Foreign direct investment in the real-estate sector last year was the lowest in four years, but private equity activity gained momentum during the recent months, according to a study by an Indian industry chamber and a global accountancy firm.
Between January and June 2011, PE investments in real estate reached $444 million, 47 per cent higher than the investments made in 2010 during the same period.
And, most of the investments are coming from realty-focused funds, says a joint report brought out by Ficci and Ernst & Young.
Luxury housing, it notes, has taken a backseat and affordable housing is gaining momentum due to the liquidity tightening by the Reserve Bank of India.
Between March 2009 and November 2010, developers sold more than 40 million sq ft of mid-income residential property in the National Capital Region alone.
"On the residential front," notes Rajiv Kumar, secretary-general of Delhi-based Ficci, "the sector will face significant shortage of homes for the mid-income group.
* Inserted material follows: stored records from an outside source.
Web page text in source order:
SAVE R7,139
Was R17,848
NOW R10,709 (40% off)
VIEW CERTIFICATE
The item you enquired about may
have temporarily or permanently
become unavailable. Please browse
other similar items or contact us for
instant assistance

This has become a priority for the government."
Property price was to climb further on the back of rising raw material cost, labour shortage and rising interest cost, which is putting pressure on the profit margins of the developers, the report
said.
The latter increase would not only increase the monthly payment, but also increase the cost of construction, ultimately impacting the selling price of apartments.
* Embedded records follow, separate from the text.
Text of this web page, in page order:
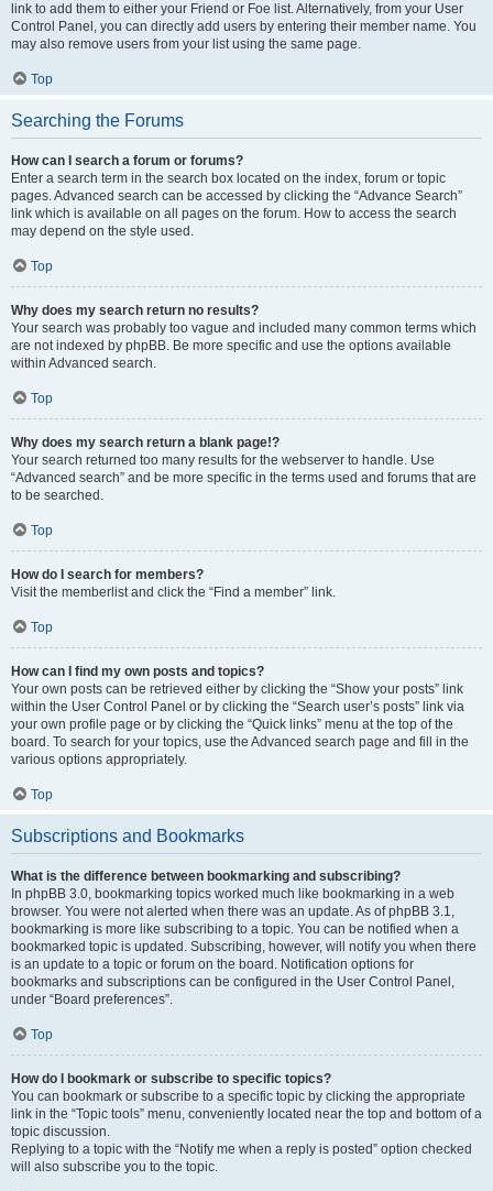
link to add them to either your Friend or Foe list. Alternatively, from your User
Control Panel, you can directly add users by entering their member name. You
may also remove users from your list using the same page.
Top
Searching the Forums
How can I search a forum or forums?
Enter a search term in the search box located on the index, forum or topic
pages. Advanced search can be accessed by clicking the “Advance Search”
link which is available on all pages on the forum. How to access the search
may depend on the style used.
Top
Why does my search return no results?
Your search was probably too vague and included many common terms which
are not indexed by phpBB. Be more specific and use the options available
within Advanced search.
Top
Why does my search return a blank page!?
Your search returned too many results for the webserver to handle. Use
“Advanced search” and be more specific in the terms used and forums that are
to be searched.
Top
How do I search for members?
Visit the memberlist and click the “Find a member” link.
Top
How can I find my own posts and topics?
Your own posts can be retrieved either by clicking the “Show your posts” link
within the User Control Panel or by clicking the “Search user’s posts” link via
your own profile page or by clicking the “Quick links” menu at the top of the
board. To search for your topics, use the Advanced search page and fill in the
various options appropriately.
Top
Subscriptions and Bookmarks
What is the difference between bookmarking and subscribing?
In phpBB 3.0, bookmarking topics worked much like bookmarking in a web
browser. You were not alerted when there was an update. As of phpBB 3.1,
bookmarking is more like subscribing to a topic. You can be notified when a
bookmarked topic is updated. Subscribing, however, will notify you when there
is an update to a topic or forum on the board. Notification options for
bookmarks and subscriptions can be configured in the User Control Panel,
under “Board preferences”.
Top
How do I bookmark or subscribe to specific topics?
You can bookmark or subscribe to a specific topic by clicking the appropriate
link in the “Topic tools” menu, conveniently located near the top and bottom of a
topic discussion.
Replying to a topic with the “Notify me when a reply is posted” option checked
will also subscribe you to the topic.

The industry is grappling with a labour shortage of about 30 per cent.
The situation is expected to worsen in the next decade when demand is expected to rise three-fold.
"Real estate prices have peaked, exceeding the pre-recession rates in some markets," says Ajit Krishnan, partner & real estate & infrastructure leader of London-headquartered Ernst & Young, which has member firms in more than 140 countries.
The report has added that possible FDI in multi-brand retail would lead to increase in rentals.
While consumer spending has increased, rentals continue to remain under pressure due to excessive supply.
Bengaluru is set to witness increase in rental due to lowest vacancy rate and over-supply, while Noida may not experience an increase in rentals due to high vacancy rates.
As per the report, Mumbai and Delhi are the undisputed leaders in all forms of real estate, but due to scarcity of land, rising rentals and capital value, developers and industries are targeting Kolkata, Pune and even tier II cities such as Mysore, Chandigarh and Jaipur.
To make malls attractive amid an oversupply market, luxury and theme-based outlets are increasingly gaining momentum.